::: Data extracts

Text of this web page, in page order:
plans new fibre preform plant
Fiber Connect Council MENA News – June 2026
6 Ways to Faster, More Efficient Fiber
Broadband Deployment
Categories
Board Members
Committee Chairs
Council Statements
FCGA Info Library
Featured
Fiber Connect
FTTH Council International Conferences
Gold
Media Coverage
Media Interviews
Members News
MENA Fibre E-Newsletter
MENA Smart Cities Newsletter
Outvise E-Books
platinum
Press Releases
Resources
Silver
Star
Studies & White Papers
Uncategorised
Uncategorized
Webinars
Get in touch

::::::

**Task brief**
Print the line containing "Committee Chairs", then every line after it through the last line of the records, each exactly as written; nothing else belongs in the answer.

**Exercise answer**
Committee Chairs
Council Statements
FCGA Info Library
Featured
Fiber Connect
FTTH Council International Conferences
Gold
Media Coverage
Media Interviews
Members News
MENA Fibre E-Newsletter
MENA Smart Cities Newsletter
Outvise E-Books
platinum
Press Releases
Resources
Silver
Star
Studies & White Papers
Uncategorised
Uncategorized
Webinars
Get in touch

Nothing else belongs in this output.